Creato il 26 giugno 2011 da Lupo @morenotiziani

Antropologia del Conflitto

Gli esseri umani sono per natura aggressivi? La guerra è scritta nei nostri geni? In antropologia sono domande che sorgono abbastanza spesso: finchè esisteranno individui e gruppi umani con esigenze simili vi saranno sempre conflitti per le risorse utili a soddisfarle.

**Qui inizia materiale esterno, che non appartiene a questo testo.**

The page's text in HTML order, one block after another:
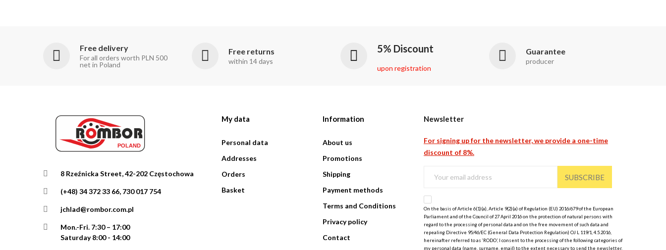
Free delivery
For all orders worth PLN 500
net in Poland
Free returns
within 14 days
5% Discount
upon registration
Guarantee
producer
8 Rzeźnicka Street, 42-202 Częstochowa
(+48) 34 372 33 66, 730 017 754
jchlad@rombor.com.pl
Mon.-Fri. 7:30 – 17:00
Saturday 8:00 - 14:00
My data
Personal data
Addresses
Orders
Basket
Information
About us
Promotions
Shipping
Payment methods
Terms and Conditions
Privacy policy
Contact
Newsletter
For signing up for the newsletter, we provide a one-time
discount of 8%.
SUBSCRIBE
On the basis of Article 6(1)(a), Article 9(2)(a) of Regulation (EU) 2016/679 of the European
Parliament and of the Council of 27 April 2016 on the protection of natural persons with
regard to the processing of personal data and on the free movement of such data and
repealing Directive 95/46/EC (General Data Protection Regulation) OJ L 119/1, 4.5.2016,
hereinafter referred to as ‘RODO’, I consent to the processing of the following categories of
my personal data (name, surname, email) to the extent necessary to send the newsletter.

Non sorprende allora che gli antropologi si misurino con situazioni di ostilità più o meno latente.

Già Bernardo Bernardi, antropologo africanista scomparso recentemente, scriveva in Antropologia del Conflitto che

Durante il lavoro di ricerca di campo, l’antropologo può sorprendersi non tanto delle differenze di carattere degli individui con cui viene a contatto, quanto delle tensioni latenti che non si manifestano all’osservazione normale, ma che esplodono nei momenti più improbabili e per i più insospettati motivi. Spesso sono manifestazioni di antichi risentimenti radicati di generazione in generazione, che informano i rapporti sociali tra persone e persone e tra gruppi etnici discendenti da uno stesso capostipite. Fenomeni del genere si avverano in tutti i rapporti umani, a qualsiasi livello, tanto da indurre a considerare il conflitto una delle componenti ordinarie della vita comune, anzi dell’ordine sociale. E’, quindi, nella prospettiva dell’ordinamento sociale che va condotta l’analisi del conflitto.

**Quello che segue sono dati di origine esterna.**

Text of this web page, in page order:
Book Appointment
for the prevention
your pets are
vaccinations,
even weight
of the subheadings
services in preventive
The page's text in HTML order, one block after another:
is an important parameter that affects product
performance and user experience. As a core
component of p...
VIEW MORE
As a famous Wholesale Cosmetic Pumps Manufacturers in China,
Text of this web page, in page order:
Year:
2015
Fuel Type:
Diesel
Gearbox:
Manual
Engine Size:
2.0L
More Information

Potremmo dire allora che, in fondo, ogni antropologo se ne occupa, non fosse altro che c’è sempre il rapporto/contrasto con l’Alterità e la sua misura. Ed ecco perchè la risoluzione del “conflitto” è un’urgenza molto sentita, e a ragione. Vi sono però antropologi che si occupano specificatamente di risoluzione dei conflitti e di mediazione, soprattutto nell’ambito della cooperazione e dello sviluppo.

Andrea Buti mi ha segnalato William Ury, tra i fondatori del Program on Negotiation (PON) del’Università di Harvard. Ringrazio Andrea per avermi fatto conoscere il suo lavoro: Andrea è un avvocato che si occupa di mediazione e gestione del conflitto, e si interessa di antropologia del conflitto in relazione alla sua attività.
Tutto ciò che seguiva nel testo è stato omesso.